Application Focus - In Vivo Electroporation to Study Axon Regeneration
By Michelle M. Ng, Ph. D.
Regeneration of nerve cell axons is required for recovery of function after injury to the nervous system. A more thorough study of the molecular and cellular mechanisms of this process is needed to better understand this process of axon regeneration. Previously, quantification of axon regrowth was commonly accomplished with indirect methods of measuring length, such as immunostaining of longitudinal nerve sections. In this post we will review a new method to directly trace regenerating axons in vivo, recently published by Yan Gao, et al. in Neural Regeneration Research.1 The researchers performed in vivo electroporation of mouse adult sensory neurons in the ipsilateral dorsal root ganglion to transfect plasmid DNA encoding enhanced green fluorescent protein (eGFP).
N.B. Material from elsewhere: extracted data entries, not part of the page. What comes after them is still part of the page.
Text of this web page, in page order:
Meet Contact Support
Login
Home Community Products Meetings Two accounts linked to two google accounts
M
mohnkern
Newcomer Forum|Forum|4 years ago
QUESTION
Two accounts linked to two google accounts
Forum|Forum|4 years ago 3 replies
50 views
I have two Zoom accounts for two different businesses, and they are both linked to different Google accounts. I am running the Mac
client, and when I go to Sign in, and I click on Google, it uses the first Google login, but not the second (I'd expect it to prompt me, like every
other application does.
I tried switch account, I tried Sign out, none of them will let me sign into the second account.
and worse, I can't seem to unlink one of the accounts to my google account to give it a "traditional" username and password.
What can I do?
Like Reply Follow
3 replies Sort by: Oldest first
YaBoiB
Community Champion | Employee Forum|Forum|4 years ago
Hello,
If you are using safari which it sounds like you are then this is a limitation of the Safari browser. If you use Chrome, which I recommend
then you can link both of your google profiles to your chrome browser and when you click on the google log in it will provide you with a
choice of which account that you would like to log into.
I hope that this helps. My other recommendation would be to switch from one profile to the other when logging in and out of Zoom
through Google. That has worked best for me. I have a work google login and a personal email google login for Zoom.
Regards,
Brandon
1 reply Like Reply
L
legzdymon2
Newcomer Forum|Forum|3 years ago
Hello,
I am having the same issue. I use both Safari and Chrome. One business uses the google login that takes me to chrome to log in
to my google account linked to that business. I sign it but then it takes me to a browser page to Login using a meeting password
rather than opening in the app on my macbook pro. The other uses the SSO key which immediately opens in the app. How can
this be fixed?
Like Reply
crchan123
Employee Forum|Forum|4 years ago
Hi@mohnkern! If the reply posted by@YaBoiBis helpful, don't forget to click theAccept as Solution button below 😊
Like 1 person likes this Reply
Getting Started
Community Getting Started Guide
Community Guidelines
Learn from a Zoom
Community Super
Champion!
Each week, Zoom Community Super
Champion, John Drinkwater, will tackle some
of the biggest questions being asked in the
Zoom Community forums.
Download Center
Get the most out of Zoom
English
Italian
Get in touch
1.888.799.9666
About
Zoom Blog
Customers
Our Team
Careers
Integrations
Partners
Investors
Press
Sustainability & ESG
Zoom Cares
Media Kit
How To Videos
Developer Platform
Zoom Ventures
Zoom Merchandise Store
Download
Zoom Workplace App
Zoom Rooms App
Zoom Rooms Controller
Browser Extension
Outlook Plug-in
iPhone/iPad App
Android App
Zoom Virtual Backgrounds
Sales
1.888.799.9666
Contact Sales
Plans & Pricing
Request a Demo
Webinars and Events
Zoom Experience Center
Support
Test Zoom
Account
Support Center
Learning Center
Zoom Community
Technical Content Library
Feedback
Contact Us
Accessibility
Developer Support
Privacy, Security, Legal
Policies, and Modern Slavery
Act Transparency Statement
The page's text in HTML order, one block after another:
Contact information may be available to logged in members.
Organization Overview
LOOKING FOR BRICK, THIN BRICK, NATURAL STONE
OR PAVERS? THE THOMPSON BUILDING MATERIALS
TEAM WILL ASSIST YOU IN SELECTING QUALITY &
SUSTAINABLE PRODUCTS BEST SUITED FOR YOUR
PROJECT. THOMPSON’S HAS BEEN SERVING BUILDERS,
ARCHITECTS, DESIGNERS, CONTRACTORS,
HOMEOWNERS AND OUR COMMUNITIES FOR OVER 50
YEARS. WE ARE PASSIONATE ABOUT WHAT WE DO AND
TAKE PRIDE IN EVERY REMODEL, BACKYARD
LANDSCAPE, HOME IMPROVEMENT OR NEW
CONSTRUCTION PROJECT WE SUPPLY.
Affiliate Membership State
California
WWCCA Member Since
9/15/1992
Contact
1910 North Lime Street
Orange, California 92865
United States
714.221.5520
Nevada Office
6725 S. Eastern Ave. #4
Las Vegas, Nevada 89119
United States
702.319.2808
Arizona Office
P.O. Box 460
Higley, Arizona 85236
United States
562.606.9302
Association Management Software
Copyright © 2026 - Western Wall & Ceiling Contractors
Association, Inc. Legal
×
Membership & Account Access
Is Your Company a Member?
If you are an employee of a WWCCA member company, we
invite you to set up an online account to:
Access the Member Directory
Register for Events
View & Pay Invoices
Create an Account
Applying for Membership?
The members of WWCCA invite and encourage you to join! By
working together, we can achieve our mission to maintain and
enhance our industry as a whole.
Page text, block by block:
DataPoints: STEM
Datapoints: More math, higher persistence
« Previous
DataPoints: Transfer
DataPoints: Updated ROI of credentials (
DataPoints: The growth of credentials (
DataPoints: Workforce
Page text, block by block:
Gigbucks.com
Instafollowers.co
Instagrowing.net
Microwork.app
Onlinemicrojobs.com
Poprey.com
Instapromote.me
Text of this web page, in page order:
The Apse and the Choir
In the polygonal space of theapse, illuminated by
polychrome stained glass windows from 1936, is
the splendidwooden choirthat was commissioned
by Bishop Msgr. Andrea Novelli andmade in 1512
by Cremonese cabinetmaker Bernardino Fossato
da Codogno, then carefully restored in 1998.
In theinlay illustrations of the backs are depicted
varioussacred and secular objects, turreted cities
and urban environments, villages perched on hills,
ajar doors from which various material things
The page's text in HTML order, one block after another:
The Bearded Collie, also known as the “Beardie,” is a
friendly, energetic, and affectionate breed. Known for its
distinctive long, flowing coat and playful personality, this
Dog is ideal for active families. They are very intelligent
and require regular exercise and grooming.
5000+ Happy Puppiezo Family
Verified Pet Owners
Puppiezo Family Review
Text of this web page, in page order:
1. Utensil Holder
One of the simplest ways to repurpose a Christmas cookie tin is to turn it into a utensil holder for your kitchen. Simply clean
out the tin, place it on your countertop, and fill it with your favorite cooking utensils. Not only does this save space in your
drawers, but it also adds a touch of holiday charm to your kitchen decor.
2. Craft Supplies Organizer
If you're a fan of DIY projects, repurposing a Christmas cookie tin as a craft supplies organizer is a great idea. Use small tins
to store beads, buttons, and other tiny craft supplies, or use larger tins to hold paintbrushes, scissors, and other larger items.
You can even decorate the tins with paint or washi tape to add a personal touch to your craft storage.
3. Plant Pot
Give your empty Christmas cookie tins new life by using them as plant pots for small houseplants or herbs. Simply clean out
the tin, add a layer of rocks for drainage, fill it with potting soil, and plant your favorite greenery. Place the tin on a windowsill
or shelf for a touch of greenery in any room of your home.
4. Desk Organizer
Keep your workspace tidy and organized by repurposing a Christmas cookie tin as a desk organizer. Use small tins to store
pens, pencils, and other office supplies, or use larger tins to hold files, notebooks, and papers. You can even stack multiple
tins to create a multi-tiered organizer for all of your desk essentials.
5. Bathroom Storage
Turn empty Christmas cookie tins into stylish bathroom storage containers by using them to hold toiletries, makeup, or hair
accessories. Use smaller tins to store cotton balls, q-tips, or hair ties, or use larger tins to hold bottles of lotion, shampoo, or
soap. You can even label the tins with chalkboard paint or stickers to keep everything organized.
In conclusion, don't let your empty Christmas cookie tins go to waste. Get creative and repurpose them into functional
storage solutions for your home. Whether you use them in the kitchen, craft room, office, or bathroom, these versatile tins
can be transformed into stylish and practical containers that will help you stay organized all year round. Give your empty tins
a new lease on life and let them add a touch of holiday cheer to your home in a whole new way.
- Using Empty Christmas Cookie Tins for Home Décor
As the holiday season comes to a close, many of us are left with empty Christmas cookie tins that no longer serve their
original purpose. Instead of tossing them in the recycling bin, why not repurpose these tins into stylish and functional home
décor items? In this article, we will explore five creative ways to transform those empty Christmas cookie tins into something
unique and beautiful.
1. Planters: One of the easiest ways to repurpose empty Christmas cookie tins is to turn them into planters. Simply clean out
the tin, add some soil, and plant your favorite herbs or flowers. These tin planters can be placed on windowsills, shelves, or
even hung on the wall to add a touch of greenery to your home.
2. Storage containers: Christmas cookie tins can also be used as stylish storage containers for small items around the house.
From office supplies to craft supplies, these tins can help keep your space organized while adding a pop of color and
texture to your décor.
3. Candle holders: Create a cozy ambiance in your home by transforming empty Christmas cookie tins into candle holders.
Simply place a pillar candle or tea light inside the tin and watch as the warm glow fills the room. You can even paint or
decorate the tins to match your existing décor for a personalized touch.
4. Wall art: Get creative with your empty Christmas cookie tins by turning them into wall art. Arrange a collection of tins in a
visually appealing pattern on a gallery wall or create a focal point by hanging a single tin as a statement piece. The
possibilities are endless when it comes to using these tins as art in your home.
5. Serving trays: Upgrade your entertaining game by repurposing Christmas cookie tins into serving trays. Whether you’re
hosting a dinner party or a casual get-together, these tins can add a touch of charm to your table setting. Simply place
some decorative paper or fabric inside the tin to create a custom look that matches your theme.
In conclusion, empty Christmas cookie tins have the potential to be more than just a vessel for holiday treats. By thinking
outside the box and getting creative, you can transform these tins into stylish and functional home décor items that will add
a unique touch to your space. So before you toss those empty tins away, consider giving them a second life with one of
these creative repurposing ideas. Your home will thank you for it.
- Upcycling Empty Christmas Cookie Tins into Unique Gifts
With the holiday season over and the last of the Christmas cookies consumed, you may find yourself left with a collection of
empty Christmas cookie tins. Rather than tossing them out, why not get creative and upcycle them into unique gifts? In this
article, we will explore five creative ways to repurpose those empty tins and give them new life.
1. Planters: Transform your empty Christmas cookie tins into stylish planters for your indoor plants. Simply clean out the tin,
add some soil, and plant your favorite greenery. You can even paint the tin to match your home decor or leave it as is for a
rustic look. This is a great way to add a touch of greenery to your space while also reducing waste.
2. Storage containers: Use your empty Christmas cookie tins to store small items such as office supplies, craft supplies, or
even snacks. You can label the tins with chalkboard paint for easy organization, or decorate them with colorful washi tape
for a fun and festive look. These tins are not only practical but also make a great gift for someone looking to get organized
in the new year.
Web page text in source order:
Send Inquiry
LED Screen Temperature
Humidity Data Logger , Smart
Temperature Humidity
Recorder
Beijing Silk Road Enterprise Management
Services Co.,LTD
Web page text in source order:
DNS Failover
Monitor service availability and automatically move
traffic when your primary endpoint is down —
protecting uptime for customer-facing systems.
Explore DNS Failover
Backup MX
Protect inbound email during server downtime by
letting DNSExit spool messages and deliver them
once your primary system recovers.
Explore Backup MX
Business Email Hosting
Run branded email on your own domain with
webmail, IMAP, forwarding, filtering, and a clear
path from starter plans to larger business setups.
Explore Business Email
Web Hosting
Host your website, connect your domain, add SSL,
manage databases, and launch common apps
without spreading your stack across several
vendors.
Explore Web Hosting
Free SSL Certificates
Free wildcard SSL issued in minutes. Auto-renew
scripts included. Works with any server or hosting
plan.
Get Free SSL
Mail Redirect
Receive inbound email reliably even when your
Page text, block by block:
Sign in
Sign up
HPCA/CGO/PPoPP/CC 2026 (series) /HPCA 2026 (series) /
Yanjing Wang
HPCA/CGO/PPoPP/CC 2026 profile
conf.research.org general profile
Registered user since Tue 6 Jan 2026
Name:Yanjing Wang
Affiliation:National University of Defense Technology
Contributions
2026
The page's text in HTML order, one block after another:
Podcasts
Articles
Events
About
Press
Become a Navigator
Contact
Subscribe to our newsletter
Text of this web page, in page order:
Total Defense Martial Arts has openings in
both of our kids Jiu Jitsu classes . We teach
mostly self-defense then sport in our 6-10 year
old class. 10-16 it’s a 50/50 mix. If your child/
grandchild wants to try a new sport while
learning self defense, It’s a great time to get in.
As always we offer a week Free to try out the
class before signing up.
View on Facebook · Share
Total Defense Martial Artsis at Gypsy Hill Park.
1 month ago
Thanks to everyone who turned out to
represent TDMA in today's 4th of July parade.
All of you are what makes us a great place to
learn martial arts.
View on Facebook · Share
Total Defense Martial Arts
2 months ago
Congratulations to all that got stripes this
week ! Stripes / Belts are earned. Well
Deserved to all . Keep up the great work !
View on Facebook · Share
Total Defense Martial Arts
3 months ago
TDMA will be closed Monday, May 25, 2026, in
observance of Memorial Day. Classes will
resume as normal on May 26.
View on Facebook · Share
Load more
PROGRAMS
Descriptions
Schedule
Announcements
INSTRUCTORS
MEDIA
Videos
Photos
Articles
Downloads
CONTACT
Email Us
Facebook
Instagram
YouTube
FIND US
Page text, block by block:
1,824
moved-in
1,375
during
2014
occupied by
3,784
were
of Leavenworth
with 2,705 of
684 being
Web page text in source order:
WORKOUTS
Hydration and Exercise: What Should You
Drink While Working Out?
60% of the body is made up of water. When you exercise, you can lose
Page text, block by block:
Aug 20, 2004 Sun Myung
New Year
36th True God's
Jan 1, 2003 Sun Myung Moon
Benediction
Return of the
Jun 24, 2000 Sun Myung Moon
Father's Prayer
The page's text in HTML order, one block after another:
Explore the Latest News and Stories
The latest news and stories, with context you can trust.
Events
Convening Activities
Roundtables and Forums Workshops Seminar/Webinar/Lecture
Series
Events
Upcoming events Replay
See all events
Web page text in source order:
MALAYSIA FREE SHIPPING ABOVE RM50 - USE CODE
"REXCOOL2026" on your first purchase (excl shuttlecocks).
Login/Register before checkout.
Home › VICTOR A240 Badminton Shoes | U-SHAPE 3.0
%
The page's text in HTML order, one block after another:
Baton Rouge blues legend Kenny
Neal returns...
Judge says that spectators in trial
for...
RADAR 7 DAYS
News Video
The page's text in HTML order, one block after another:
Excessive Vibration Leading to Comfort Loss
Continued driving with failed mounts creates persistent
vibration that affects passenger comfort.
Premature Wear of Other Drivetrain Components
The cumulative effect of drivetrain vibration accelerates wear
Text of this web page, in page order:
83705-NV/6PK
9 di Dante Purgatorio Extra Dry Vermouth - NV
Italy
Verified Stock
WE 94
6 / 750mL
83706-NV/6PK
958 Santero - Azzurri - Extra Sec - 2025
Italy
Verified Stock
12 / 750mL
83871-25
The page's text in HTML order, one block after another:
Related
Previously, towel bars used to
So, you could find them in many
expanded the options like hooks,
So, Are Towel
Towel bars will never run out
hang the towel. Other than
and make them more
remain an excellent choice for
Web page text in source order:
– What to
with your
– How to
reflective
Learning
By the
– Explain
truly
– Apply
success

Next, the sciatic nerve was squeezed with tweezers to create a model of sciatic nerve compression, and finally a direct time course of regenerating axon lengths was captured by confocal microscopy.
Overview of the electroporation protocol (please see Saijilafu et al., 20112 for method details)
- 8- to 10-week-old male CF-1 mice either underwent a sham operation or a sciatic nerve crush combined with electroporation.
- Lumbar 4 and 5 dorsal root ganglion neurons (DRGs) on one side of the mouse were exposed after anesthetization.
- 1 µl of transfectant solution (either 2 to 3 µg of pCMV-EGFP-N1 plasmid DNA or 50 pmol Dy547-tagged microRNA hairpin inhibitor) was injected into DRGs using a capillary pipette.
- Electroporation was then performed using a tweezer-shaped electrode and the BTX ECM 830 Electroporator.
- Electroporator settings were square waveform, 35 volts, 5 pulses, 15 ms duration, 950 ms interval.
- At 2 or 3 days after in vivo electroporation, the sciatic nerve on the side with electroporated DRGs was exposed and crushed at the sciatic notch.
- For the timecourse study, at desired timepoints (12 hours, 18 hours, and 1, 2, 3, 4, 5, and 6 days) the mice were sacrificed, the tissue was perfused and cleared, and the axons were imaged by fluorescence confocal microscopy.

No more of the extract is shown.